• The problem: All entries need to be written out verbatim, with pictures omitted.

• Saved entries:
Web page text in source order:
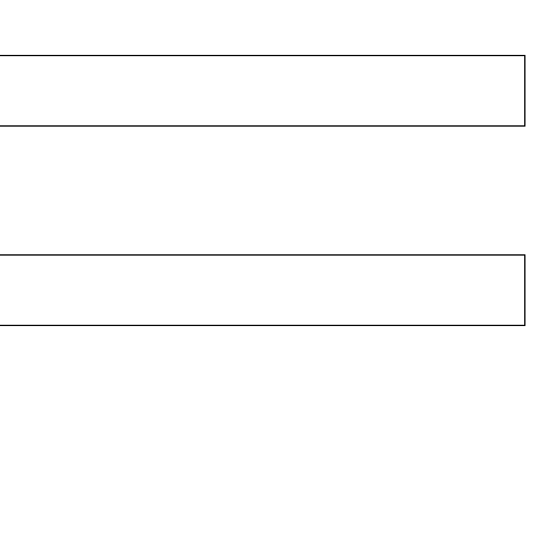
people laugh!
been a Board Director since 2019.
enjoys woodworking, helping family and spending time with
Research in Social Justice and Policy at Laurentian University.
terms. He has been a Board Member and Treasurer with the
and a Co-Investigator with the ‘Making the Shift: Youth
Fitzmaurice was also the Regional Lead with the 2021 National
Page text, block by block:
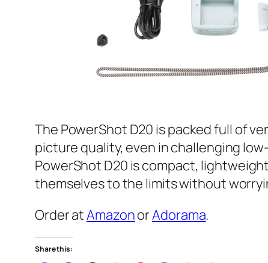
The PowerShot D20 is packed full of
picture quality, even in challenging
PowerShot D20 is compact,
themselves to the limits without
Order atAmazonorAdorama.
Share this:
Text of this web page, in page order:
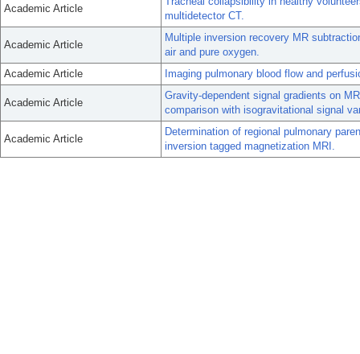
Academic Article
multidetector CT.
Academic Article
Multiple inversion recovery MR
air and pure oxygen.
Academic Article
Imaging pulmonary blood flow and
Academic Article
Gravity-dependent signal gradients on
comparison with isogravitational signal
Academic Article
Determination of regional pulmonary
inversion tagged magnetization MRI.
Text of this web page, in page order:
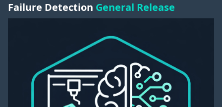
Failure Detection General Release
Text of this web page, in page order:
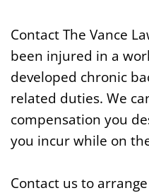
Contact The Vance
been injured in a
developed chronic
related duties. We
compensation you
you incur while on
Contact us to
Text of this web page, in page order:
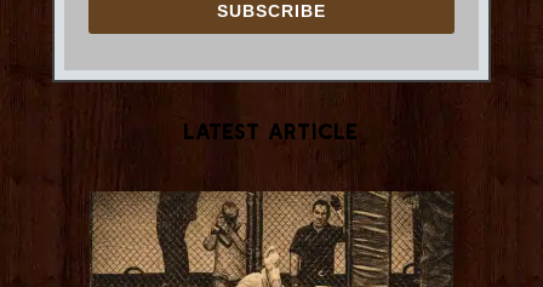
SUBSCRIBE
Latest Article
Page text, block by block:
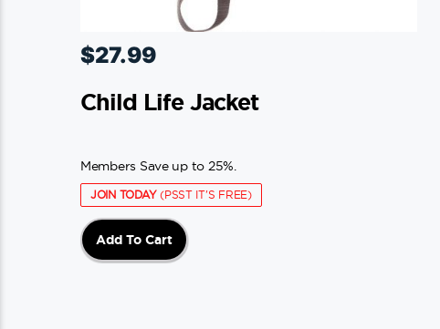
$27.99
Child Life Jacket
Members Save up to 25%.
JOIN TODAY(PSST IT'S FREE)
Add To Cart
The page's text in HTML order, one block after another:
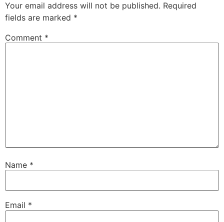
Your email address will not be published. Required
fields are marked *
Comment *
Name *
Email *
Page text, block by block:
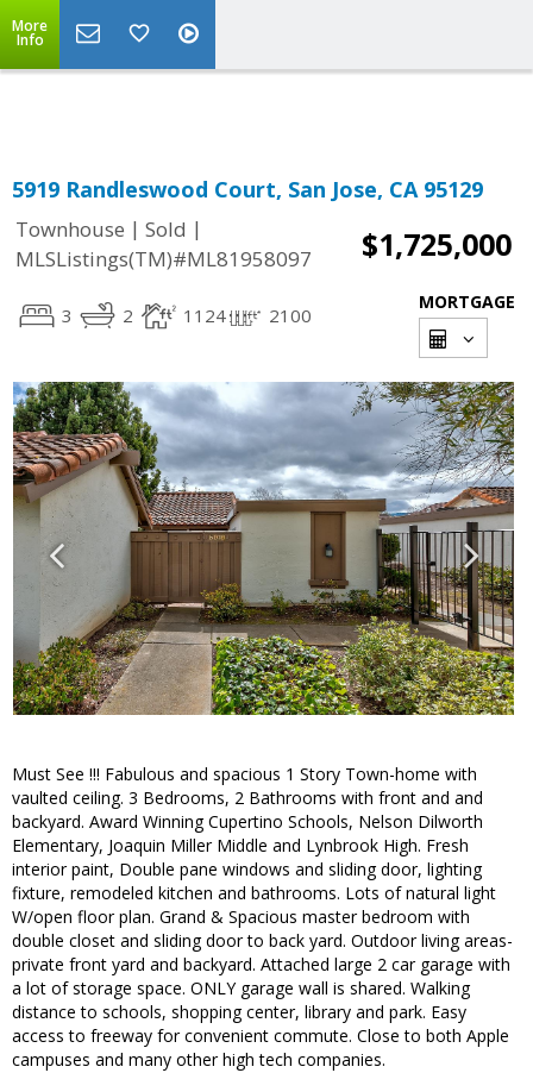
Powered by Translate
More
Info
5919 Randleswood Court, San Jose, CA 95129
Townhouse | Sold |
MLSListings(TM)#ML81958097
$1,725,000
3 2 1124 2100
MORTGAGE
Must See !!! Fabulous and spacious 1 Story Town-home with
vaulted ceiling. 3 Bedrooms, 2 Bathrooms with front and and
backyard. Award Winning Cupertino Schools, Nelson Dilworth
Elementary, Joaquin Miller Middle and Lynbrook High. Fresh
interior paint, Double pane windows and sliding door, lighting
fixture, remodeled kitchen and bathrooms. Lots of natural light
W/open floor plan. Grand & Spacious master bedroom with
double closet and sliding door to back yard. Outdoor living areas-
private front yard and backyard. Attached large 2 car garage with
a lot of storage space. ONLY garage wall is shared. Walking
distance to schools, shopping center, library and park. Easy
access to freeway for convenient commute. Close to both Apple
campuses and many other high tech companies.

• Answer to this problem:
Web page text in source order:
people laugh!
been a Board Director since 2019.
enjoys woodworking, helping family and spending time with
Research in Social Justice and Policy at Laurentian University.
terms. He has been a Board Member and Treasurer with the
and a Co-Investigator with the ‘Making the Shift: Youth
Fitzmaurice was also the Regional Lead with the 2021 National
Page text, block by block:
The PowerShot D20 is packed full of
picture quality, even in challenging
PowerShot D20 is compact,
themselves to the limits without
Order atAmazonorAdorama.
Share this:
Text of this web page, in page order:
Academic Article
multidetector CT.
Academic Article
Multiple inversion recovery MR
air and pure oxygen.
Academic Article
Imaging pulmonary blood flow and
Academic Article
Gravity-dependent signal gradients on
comparison with isogravitational signal
Academic Article
Determination of regional pulmonary
inversion tagged magnetization MRI.
Text of this web page, in page order:
Failure Detection General Release
Text of this web page, in page order:
Contact The Vance
been injured in a
developed chronic
related duties. We
compensation you
you incur while on
Contact us to
Text of this web page, in page order:
SUBSCRIBE
Latest Article
Page text, block by block:
$27.99
Child Life Jacket
Members Save up to 25%.
JOIN TODAY(PSST IT'S FREE)
Add To Cart
The page's text in HTML order, one block after another:
Your email address will not be published. Required
fields are marked *
Comment *
Name *
Email *
Page text, block by block:
Powered by Translate
More
Info
5919 Randleswood Court, San Jose, CA 95129
Townhouse | Sold |
MLSListings(TM)#ML81958097
$1,725,000
3 2 1124 2100
MORTGAGE
Must See !!! Fabulous and spacious 1 Story Town-home with
vaulted ceiling. 3 Bedrooms, 2 Bathrooms with front and and
backyard. Award Winning Cupertino Schools, Nelson Dilworth
Elementary, Joaquin Miller Middle and Lynbrook High. Fresh
interior paint, Double pane windows and sliding door, lighting
fixture, remodeled kitchen and bathrooms. Lots of natural light
W/open floor plan. Grand & Spacious master bedroom with
double closet and sliding door to back yard. Outdoor living areas-
private front yard and backyard. Attached large 2 car garage with
a lot of storage space. ONLY garage wall is shared. Walking
distance to schools, shopping center, library and park. Easy
access to freeway for convenient commute. Close to both Apple
campuses and many other high tech companies.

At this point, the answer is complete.